**THE PROBLEM**
Beneath this line are entries. Copy the range from the line with "many turn to management systems for" to the line with "needed and to operate", ends included, exactly; leave pictures out.

(SUPPLIED DATA Opens)

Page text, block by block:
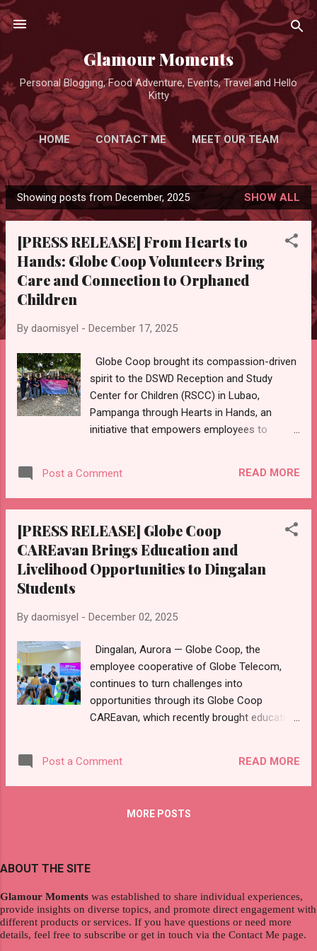
Skip to main content
Glamour Moments
Personal Blogging, Food Adventure, Events, Travel and Hello
Kitty
HOME CONTACT ME MEET OUR TEAM
ADVERTISE FOR FREE MORE…
PRIVACY POLICY
P
o
Showing posts from December, 2025 SHOW ALL
[PRESS RELEASE] From Hearts to
Hands: Globe Coop Volunteers Bring
Care and Connection to Orphaned
Children
By daomisyel - December 17, 2025
Globe Coop brought its compassion-driven
spirit to the DSWD Reception and Study
Center for Children (RSCC) in Lubao,
Pampanga through Hearts in Hands, an
initiative that empowers employees to
is part of the Globe Coop CAREavan, an
employee-led outreach effort with Globe’s
across the country to create sustainable,
localized impact for vulnerable groups
including special children, teen mothers,
Mangyan and Aetas. The project encouraged
take an active role in preparing more than
100 carefully curated items that were
assembled into personalized gift bundles.
Each bundle combines everyday necessities
and comfort items, including age-
books, and soft toy...
Post a Comment READ MORE
[PRESS RELEASE] Globe Coop
CAREavan Brings Education and
Livelihood Opportunities to Dingalan
Students
By daomisyel - December 02, 2025
Dingalan, Aurora — Globe Coop, the
employee cooperative of Globe Telecom,
continues to turn challenges into
opportunities through its Globe Coop
CAREavan, which recently brought education
(DCC). This first stop marks the start of an
employee-led outreach effort with Globe’s
across the country to create sustainable,
fisherfolk, out-of-school youth, students,
Mangyan and the Aeta communities. In
response to financial challenges that
previously led to student dropouts, Globe
Post a Comment READ MORE
MORE POSTS
ABOUT THE SITE
Glamour Moments was established to share individual experiences,
provide insights on diverse topics, and promote direct engagement with
different products or services. If you have questions or need more
details, feel free to subscribe or get in touch via the Contact Me page.
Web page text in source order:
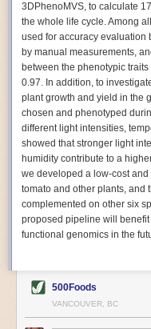
Not only can automation
shortages, it can also help
Autonomous robots, often
performing repetitive tasks.
fewer mistakes compared to
companies can use these
that don’t appeal to
or reassigned to more
IoT Machinery Monitoring
The Internet of Things (IoT)
intelligent and inter-
food and beverage industry,
optimizing operations on the
relay data to a central hub in
giving companies concrete
the health of food
3DPhenoMVS, to calculate
the whole life cycle. Among
used for accuracy evaluation
by manual measurements,
between the phenotypic
0.97. In addition, to
plant growth and yield in the
chosen and phenotyped
different light intensities,
showed that stronger light
humidity contribute to a
we developed a low-cost
tomato and other plants, and
complemented on other six
proposed pipeline will
functional genomics in the
500Foods
VANCOUVER, BC
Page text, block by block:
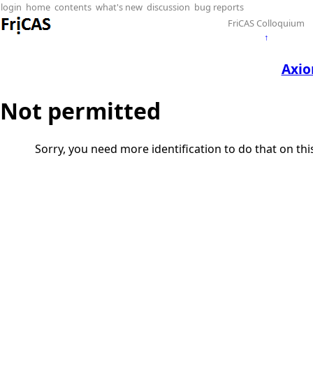
login home contents what's new discussion bug reports
FriCAS Colloquium
↑
Not permitted
Sorry, you need more identification to do that on
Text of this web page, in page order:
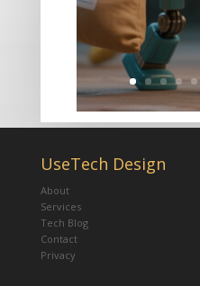
UseTech Design
About
Services
Tech Blog
Contact
Privacy
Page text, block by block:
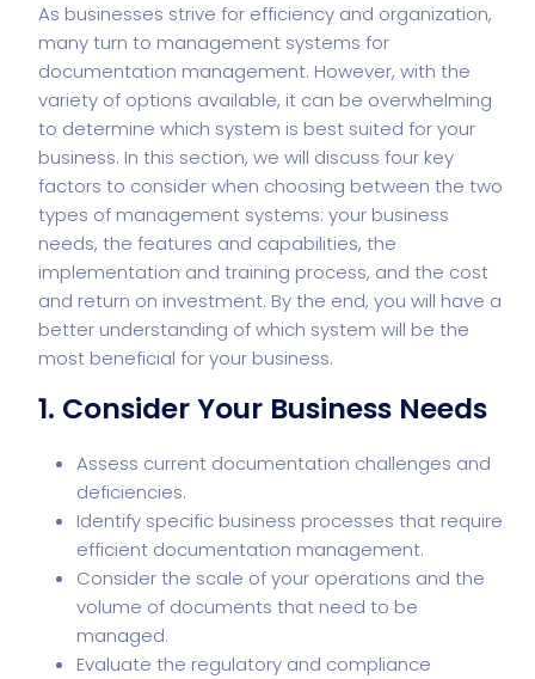
As businesses strive for efficiency and organization,
many turn to management systems for
documentation management. However, with the
variety of options available, it can be overwhelming
to determine which system is best suited for your
business. In this section, we will discuss four key
factors to consider when choosing between the two
types of management systems: your business
needs, the features and capabilities, the
implementation and training process, and the cost
and return on investment. By the end, you will have a
better understanding of which system will be the
most beneficial for your business.
1. Consider Your Business Needs
Assess current documentation challenges and
deficiencies.
Identify specific business processes that require
efficient documentation management.
Consider the scale of your operations and the
volume of documents that need to be
managed.
Evaluate the regulatory and compliance
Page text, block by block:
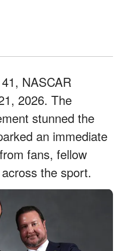
NASCAR
2026. The
stunned the
an immediate
fans, fellow
the sport.
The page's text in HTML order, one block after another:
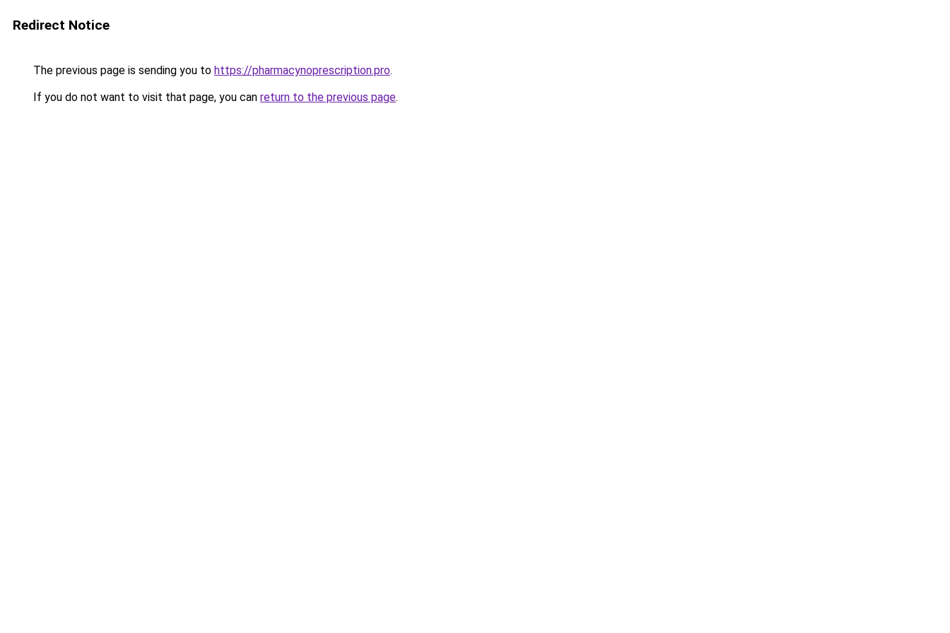
Redirect Notice
The previous page is sending you to https://pharmacynoprescription.pro.
If you do not want to visit that page, you can return to the previous page.
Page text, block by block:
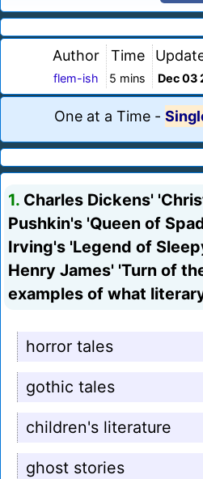
Author
flem-ish
Time
5 mins Dec 03
One at a Time -
1. Charles Dickens'
Pushkin's 'Queen of
Irving's 'Legend of
Henry James' 'Turn of
examples of what
horror tales
gothic tales
children's literature
ghost stories
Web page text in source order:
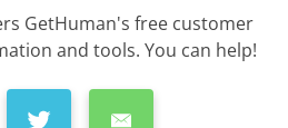
GetHuman's free customer
and tools. You can help!
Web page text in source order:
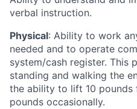
verbal instruction.
Physical: Ability to work
needed and to operate
system/cash register. This
standing and walking the
the ability to lift 10 pounds
pounds occasionally.

(SUPPLIED DATA Closes)

**TASK SOLUTION**
many turn to management systems for
documentation management. However, with the
variety of options available, it can be overwhelming
to determine which system is best suited for your
business. In this section, we will discuss four key
factors to consider when choosing between the two
types of management systems: your business
needs, the features and capabilities, the
implementation and training process, and the cost
and return on investment. By the end, you will have a
better understanding of which system will be the
most beneficial for your business.
1. Consider Your Business Needs
Assess current documentation challenges and
deficiencies.
Identify specific business processes that require
efficient documentation management.
Consider the scale of your operations and the
volume of documents that need to be
managed.
Evaluate the regulatory and compliance
Page text, block by block:
NASCAR
2026. The
stunned the
an immediate
fans, fellow
the sport.
The page's text in HTML order, one block after another:
Redirect Notice
The previous page is sending you to https://pharmacynoprescription.pro.
If you do not want to visit that page, you can return to the previous page.
Page text, block by block:
Author
flem-ish
Time
5 mins Dec 03
One at a Time -
1. Charles Dickens'
Pushkin's 'Queen of
Irving's 'Legend of
Henry James' 'Turn of
examples of what
horror tales
gothic tales
children's literature
ghost stories
Web page text in source order:
GetHuman's free customer
and tools. You can help!
Web page text in source order:
verbal instruction.
Physical: Ability to work
needed and to operate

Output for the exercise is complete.